Description of the task ▸
Write out again, word for word, the lines below from the line that holds "The most important" through the line that holds "scaling partner you've been", omitting pictures.

(Data items)
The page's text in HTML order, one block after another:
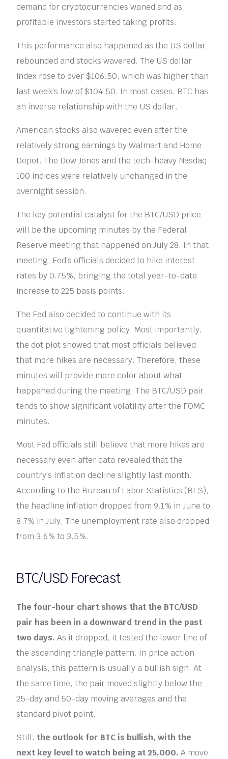
demand for cryptocurrencies waned and as
profitable investors started taking profits.
This performance also happened as the US dollar
rebounded and stocks wavered. The US dollar
index rose to over $106.50, which was higher than
last week’s low of $104.50. In most cases, BTC has
an inverse relationship with the US dollar.
American stocks also wavered even after the
relatively strong earnings by Walmart and Home
Depot. The Dow Jones and the tech-heavy Nasdaq
100 indices were relatively unchanged in the
overnight session.
The key potential catalyst for the BTC/USD price
will be the upcoming minutes by the Federal
Reserve meeting that happened on July 28. In that
meeting, Fed’s officials decided to hike interest
rates by 0.75%, bringing the total year-to-date
increase to 225 basis points.
The Fed also decided to continue with its
quantitative tightening policy. Most importantly,
the dot plot showed that most officials believed
that more hikes are necessary. Therefore, these
minutes will provide more color about what
happened during the meeting. The BTC/USD pair
tends to show significant volatility after the FOMC
minutes.
Most Fed officials still believe that more hikes are
necessary even after data revealed that the
country’s inflation decline slightly last month.
According to the Bureau of Labor Statistics (BLS),
the headline inflation dropped from 9.1% in June to
8.7% in July, The unemployment rate also dropped
from 3.6% to 3.5%.
BTC/USD Forecast
The four-hour chart shows that the BTC/USD
pair has been in a downward trend in the past
two days.As it dropped, it tested the lower line of
the ascending triangle pattern. In price action
analysis, this pattern is usually a bullish sign. At
the same time, the pair moved slightly below the
25-day and 50-day moving averages and the
standard pivot point.
Still, the outlook for BTC is bullish, with the
next key level to watch being at 25,000. A move
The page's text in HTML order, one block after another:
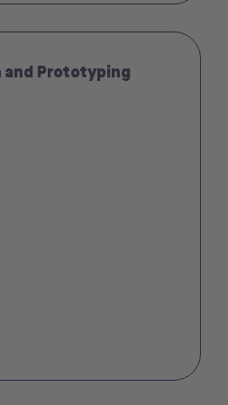
Prototyping
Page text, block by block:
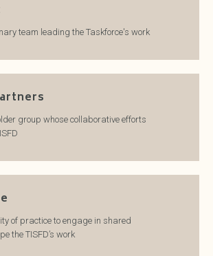
team leading the Taskforce's work
group whose collaborative efforts
of practice to engage in shared
the TISFD’s work
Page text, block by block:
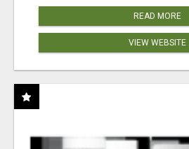
READ MORE
VIEW WEBSITE
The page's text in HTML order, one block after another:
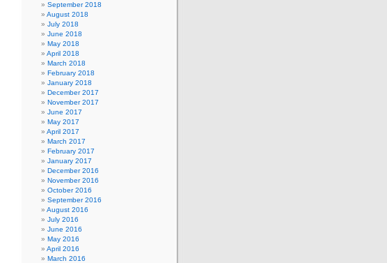
September 2018
August 2018
July 2018
June 2018
May 2018
April 2018
March 2018
February 2018
January 2018
December 2017
November 2017
June 2017
May 2017
April 2017
March 2017
February 2017
January 2017
December 2016
November 2016
October 2016
September 2016
August 2016
July 2016
June 2016
May 2016
April 2016
March 2016
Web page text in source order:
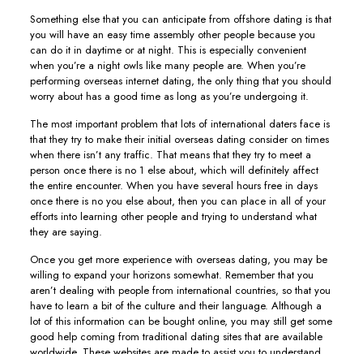
Something else that you can anticipate from offshore dating is that
you will have an easy time assembly other people because you
can do it in daytime or at night. This is especially convenient
when you’re a night owls like many people are. When you’re
performing overseas internet dating, the only thing that you should
worry about has a good time as long as you’re undergoing it.
The most important problem that lots of international daters face is
that they try to make their initial overseas dating consider on times
when there isn’t any traffic. That means that they try to meet a
person once there is no 1 else about, which will definitely affect
the entire encounter. When you have several hours free in days
once there is no you else about, then you can place in all of your
efforts into learning other people and trying to understand what
they are saying.
Once you get more experience with overseas dating, you may be
willing to expand your horizons somewhat. Remember that you
aren’t dealing with people from international countries, so that you
have to learn a bit of the culture and their language. Although a
lot of this information can be bought online, you may still get some
good help coming from traditional dating sites that are available
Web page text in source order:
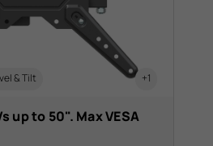
& Tilt +1
up to 50". Max VESA
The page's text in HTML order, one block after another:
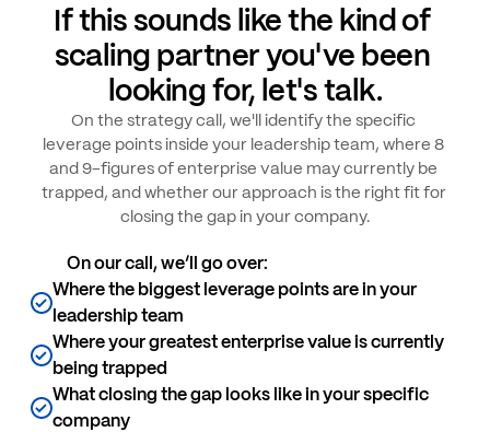
If this sounds like the kind of
scaling partner you've been
looking for, let's talk.
On the strategy call, we'll identify the specific
leverage points inside your leadership team, where 8
and 9-figures of enterprise value may currently be
trapped, and whether our approach is the right fit for
closing the gap in your company.
On our call, we’ll go over:
Where the biggest leverage points are in your
leadership team
Where your greatest enterprise value is currently
being trapped
What closing the gap looks like in your specific
company
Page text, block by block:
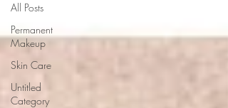
All Posts
Permanent
Makeup
Skin Care
Untitled
Category

Expected answer ▸
The most important problem that lots of international daters face is
that they try to make their initial overseas dating consider on times
when there isn’t any traffic. That means that they try to meet a
person once there is no 1 else about, which will definitely affect
the entire encounter. When you have several hours free in days
once there is no you else about, then you can place in all of your
efforts into learning other people and trying to understand what
they are saying.
Once you get more experience with overseas dating, you may be
willing to expand your horizons somewhat. Remember that you
aren’t dealing with people from international countries, so that you
have to learn a bit of the culture and their language. Although a
lot of this information can be bought online, you may still get some
good help coming from traditional dating sites that are available
Web page text in source order:
& Tilt +1
up to 50". Max VESA
The page's text in HTML order, one block after another:
If this sounds like the kind of
scaling partner you've been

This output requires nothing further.